We use unsupervised approaches and thus combine the pairs sampled from the original test.csv, train.csv, and valid.csv in a single test.csv.
If you want to generate new DBpedia samples you first need to obtain the full DBpedia dataset as outlined in Full DBPedia.
prompt_data.py serializes the entities in a dataset to a string using a serialization function which determines how the entities are represented in the prompts. The output is a JSON file.
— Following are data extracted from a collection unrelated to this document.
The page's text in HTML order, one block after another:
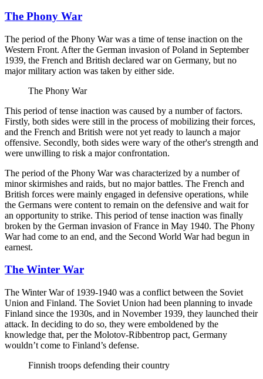
The Phony War
The period of the Phony War was a time of tense inaction on the
Western Front. After the German invasion of Poland in September
1939, the French and British declared war on Germany, but no
major military action was taken by either side.
The Phony War
This period of tense inaction was caused by a number of factors.
Firstly, both sides were still in the process of mobilizing their forces,
and the French and British were not yet ready to launch a major
offensive. Secondly, both sides were wary of the other's strength and
were unwilling to risk a major confrontation.
The period of the Phony War was characterized by a number of
minor skirmishes and raids, but no major battles. The French and
British forces were mainly engaged in defensive operations, while
the Germans were content to remain on the defensive and wait for
an opportunity to strike. This period of tense inaction was finally
broken by the German invasion of France in May 1940. The Phony
War had come to an end, and the Second World War had begun in
earnest.
The Winter War
The Winter War of 1939-1940 was a conflict between the Soviet
Union and Finland. The Soviet Union had been planning to invade
Finland since the 1930s, and in November 1939, they launched their
attack. In deciding to do so, they were emboldened by the
knowledge that, per the Molotov-Ribbentrop pact, Germany
wouldn’t come to Finland’s defense.
Finnish troops defending their country
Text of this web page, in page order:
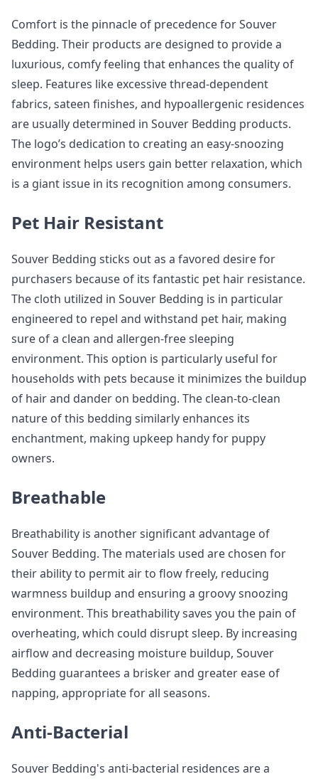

prompts.py takes this file as input and adds a prompt pre- and postfix. An example prefix is "Do the two entity descriptions refer to the same real-world entity? Answer with 'Yes' if they do and 'No' if they do not." The output is another JSON file.
gpt.py reads this file and constructs the full prompt from pre- and postfix and the serialized profile pair. It then sends the prompt to the OpenAI API and retrieves the response which contains token probabilities and more. gpt.py saves each prompt together with the response into a JSON run file.
All composite matchers use these run files with the cached API response and do not query the API live. This saves cost and time. For the discarder, discarder.py precomputes the examined similarity functions between all profile pairs in all datasets. We save the similarity value and computation duration for all pairs of a dataset into one similarity file per dataset. All composite matchers containing a discarder use this similarity file with the precomputed results.
The run files and similarity files are the only basic data relevant for the simulation of all matcher architectures and data analysis (e.g. generating confidence histograms). This means that all the other scripts in erllm operate on these data or derived information.